+++ DATA TO USE +++

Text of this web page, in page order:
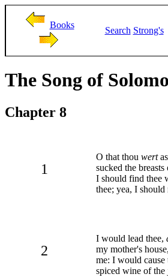
Books
Search Strong's
The Song of
Chapter 8
1
O that thou wert
sucked the
I should find thee
thee; yea, I should
2
I would lead thee,
my mother's house,
me: I would
spiced wine of
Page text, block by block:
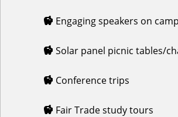
Engaging speakers on
Solar panel picnic tables/
Conference trips
Fair Trade study tours
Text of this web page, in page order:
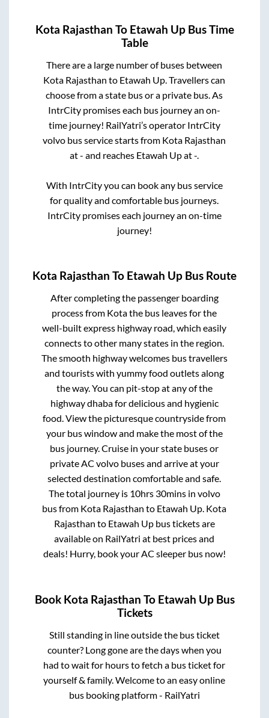
Kota Rajasthan To Etawah UpBus Time
Table
There are a large number of buses between
Kota Rajasthan to Etawah Up. Travellers can
choose from a state bus or a private bus. As
IntrCity promises each bus journey an on-
time journey! RailYatri’s operator IntrCity
volvo bus service starts from Kota Rajasthan
at- and reaches Etawah Upat-.
With IntrCity you can book any bus service
for quality and comfortable bus journeys.
IntrCity promises each journey an on-time
journey!
Kota Rajasthan To Etawah Up Bus Route
After completing the passenger boarding
process from Kotathe bus leaves for the
well-built express highway road, which easily
connects to other many states in the region.
The smooth highway welcomes bus travellers
and tourists with yummy food outlets along
the way. You can pit-stop at any of the
highway dhaba for delicious and hygienic
food. View the picturesque countryside from
your bus window and make the most of the
bus journey. Cruise in your state buses or
private AC volvo buses and arrive at your
selected destination comfortable and safe.
The total journey is 10hrs 30minsin volvo
bus from Kota Rajasthan to Etawah Up. Kota
Rajasthan to Etawah Upbus tickets are
available on RailYatri at best prices and
deals! Hurry, book your AC sleeper bus now!
Book Kota Rajasthan To Etawah UpBus
Tickets
Still standing in line outside the bus ticket
counter? Long gone are the days when you
had to wait for hours to fetch a bus ticket for
yourself & family. Welcome to an easy online
bus booking platform - RailYatri
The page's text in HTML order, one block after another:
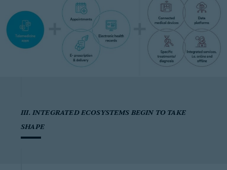
III. INTEGRATED ECOSYSTEMS BEGIN TO TAKE
SHAPE
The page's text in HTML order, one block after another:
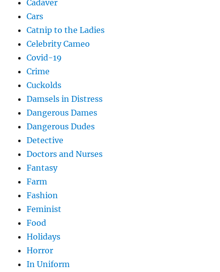
Cadaver
Cars
Catnip to the Ladies
Celebrity Cameo
Covid-19
Crime
Cuckolds
Damsels in Distress
Dangerous Dames
Dangerous Dudes
Detective
Doctors and Nurses
Fantasy
Farm
Fashion
Feminist
Food
Holidays
Horror
In Uniform
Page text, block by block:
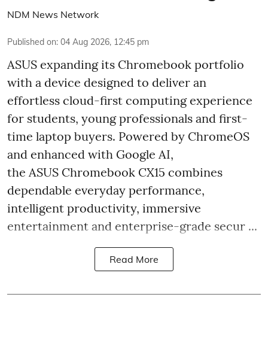
NDM News Network
Published on: 04 Aug 2026, 12:45 pm
ASUS expanding its Chromebook portfolio
with a device designed to deliver an
effortless cloud-first computing experience
for students, young professionals and first-
time laptop buyers. Powered by ChromeOS
and enhanced with Google AI,
the ASUS Chromebook CX15 combines
dependable everyday performance,
intelligent productivity, immersive
entertainment and enterprise-grade secur ...
Read More
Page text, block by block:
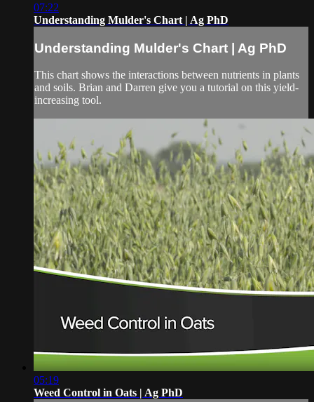
07:22
Understanding Mulder's Chart | Ag PhD
Understanding Mulder's Chart | Ag PhD
This chart shows the interactions between nutrients in plants
and soils. Brian and Darren give you a tutorial on this yield-
increasing tool.
05:19
Weed Control in Oats | Ag PhD
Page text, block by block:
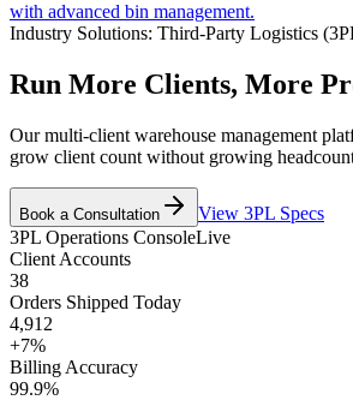
with advanced bin management.
Industry Solutions: Third-Party Logistics
Run More Clients, More
Our multi-client warehouse management
grow client count without growing
Book a Consultation
View 3PL Specs
3PL Operations ConsoleLive
Client Accounts
38
Orders Shipped Today
4,912
+7%
Billing Accuracy
99.9%
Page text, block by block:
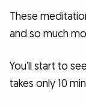
These
and so much
You’ll start to
takes only 10
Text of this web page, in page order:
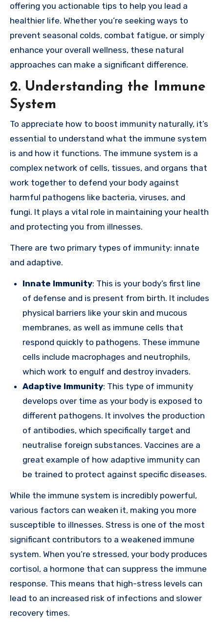
offering you actionable tips to help you lead a
healthier life. Whether you’re seeking ways to
prevent seasonal colds, combat fatigue, or simply
enhance your overall wellness, these natural
approaches can make a significant difference.
2. Understanding the Immune
System
To appreciate how to boost immunity naturally, it’s
essential to understand what the immune system
is and how it functions. The immune system is a
complex network of cells, tissues, and organs that
work together to defend your body against
harmful pathogens like bacteria, viruses, and
fungi. It plays a vital role in maintaining your health
and protecting you from illnesses.
There are two primary types of immunity: innate
and adaptive.
Innate Immunity: This is your body’s first line
of defense and is present from birth. It includes
physical barriers like your skin and mucous
membranes, as well as immune cells that
respond quickly to pathogens. These immune
cells include macrophages and neutrophils,
which work to engulf and destroy invaders.
Adaptive Immunity: This type of immunity
develops over time as your body is exposed to
different pathogens. It involves the production
of antibodies, which specifically target and
neutralise foreign substances. Vaccines are a
great example of how adaptive immunity can
be trained to protect against specific diseases.
While the immune system is incredibly powerful,
various factors can weaken it, making you more
susceptible to illnesses. Stress is one of the most
significant contributors to a weakened immune
system. When you’re stressed, your body produces
cortisol, a hormone that can suppress the immune
response. This means that high-stress levels can
lead to an increased risk of infections and slower
recovery times.
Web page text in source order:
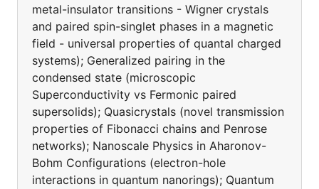
metal-insulator transitions - Wigner crystals
and paired spin-singlet phases in a magnetic
field - universal properties of quantal charged
systems); Generalized pairing in the
condensed state (microscopic
Superconductivity vs Fermonic paired
supersolids); Quasicrystals (novel transmission
properties of Fibonacci chains and Penrose
networks); Nanoscale Physics in Aharonov-
Bohm Configurations (electron-hole
interactions in quantum nanorings); Quantum
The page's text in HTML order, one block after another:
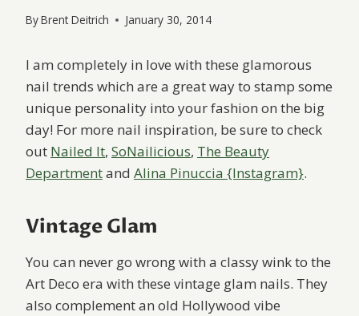
ByBrent Deitrich January 30, 2014
I am completely in love with these glamorous
nail trends which are a great way to stamp some
unique personality into your fashion on the big
day! For more nail inspiration, be sure to check
out Nailed It, SoNailicious, The Beauty
Departmentand Alina Pinuccia {Instagram}.
Vintage Glam
You can never go wrong with a classy wink to the
Art Deco era with these vintage glam nails. They
also complement an old Hollywood vibe
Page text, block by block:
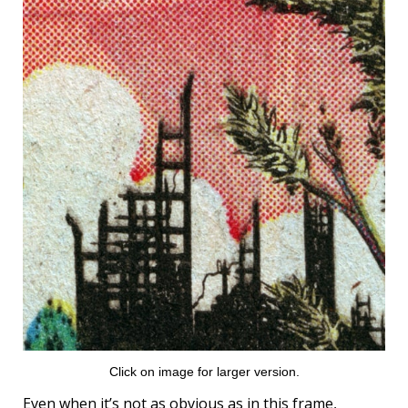
Click on image for larger version.
Even when it’s not as obvious as in this frame,
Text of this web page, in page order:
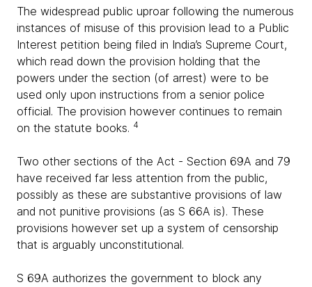
The widespread public uproar following the numerous
instances of misuse of this provision lead to a Public
Interest petition being filed in India’s Supreme Court,
which read down the provision holding that the
powers under the section (of arrest) were to be
used only upon instructions from a senior police
official. The provision however continues to remain
on the statute books. 4
Two other sections of the Act - Section 69A and 79
have received far less attention from the public,
possibly as these are substantive provisions of law
and not punitive provisions (as S 66A is). These
provisions however set up a system of censorship
that is arguably unconstitutional.
S 69A authorizes the government to block any
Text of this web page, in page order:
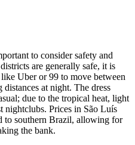
to consider safety and
are generally safe, it is
Uber or 99 to move between
at night. The dress
due to the tropical heat, light
nightclubs. Prices in São Luís
to southern Brazil, allowing for
the bank.
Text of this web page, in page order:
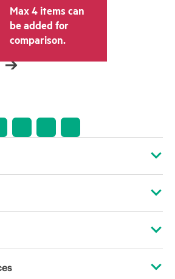
Max 4 items can
be added for
comparison.
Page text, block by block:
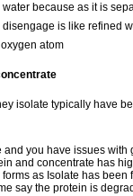
because as it is
is like refined
atom
isolate typically have
and you have issues
and concentrate has
as Isolate has
say the protein is
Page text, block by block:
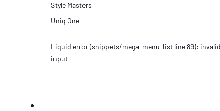
Style Masters
Uniq One
Liquid error (snippets/mega-menu-list line 89):
input
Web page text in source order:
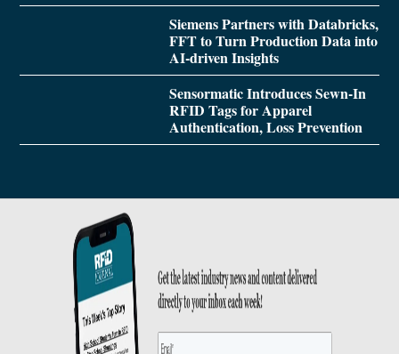
Siemens Partners with Databricks,
FFT to Turn Production Data into
AI-driven Insights
Sensormatic Introduces Sewn-In
RFID Tags for Apparel
Authentication, Loss Prevention
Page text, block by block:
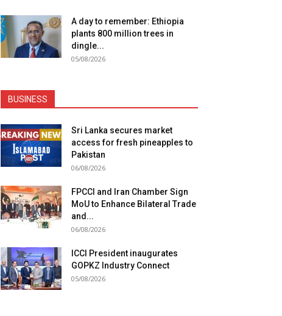
A day to remember: Ethiopia
plants 800 million trees in
dingle...
05/08/2026
BUSINESS
Sri Lanka secures market
access for fresh pineapples to
Pakistan
06/08/2026
FPCCI and Iran Chamber Sign
MoU to Enhance Bilateral Trade
and...
06/08/2026
ICCI President inaugurates
GOPKZ Industry Connect
05/08/2026
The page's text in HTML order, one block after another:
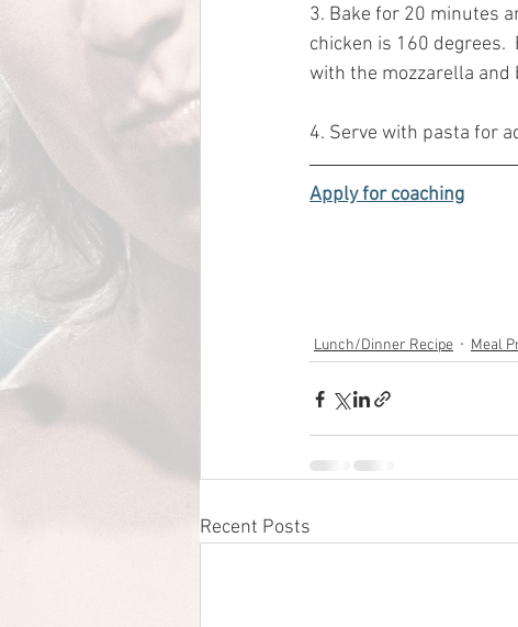
3. Bake for 20 minutes
chicken is 160 degrees.
with the mozzarella and
4. Serve with pasta for
Apply for coaching
Lunch/Dinner Recipe Meal
Recent Posts
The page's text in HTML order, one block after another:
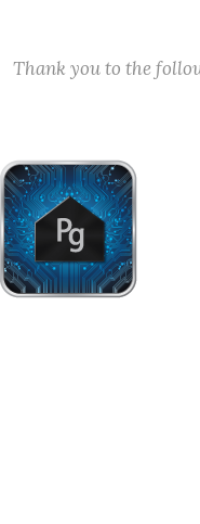
Thank you to the
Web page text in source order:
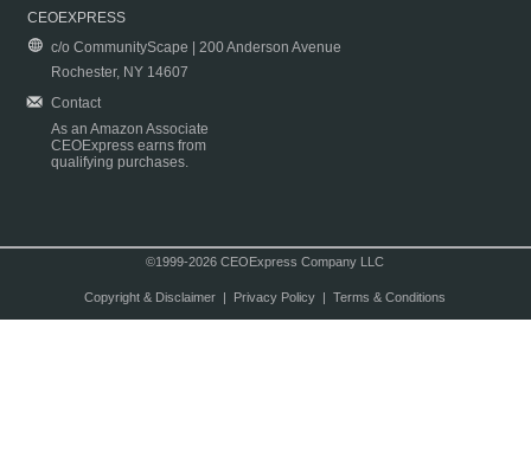
CEOEXPRESS
c/o CommunityScape | 200 Anderson Avenue
Rochester, NY 14607
Contact
As an Amazon Associate
CEOExpress earns from
qualifying purchases.
©1999-2026 CEOExpress Company LLC
Copyright & Disclaimer| Privacy Policy| Terms & Conditions

+++

*EXERCISE DETAILS*
Report each line above that includes the string "interactions".

*ANSWER SPACE*
This chart shows the interactions between nutrients in plants
interactions in quantum nanorings); Quantum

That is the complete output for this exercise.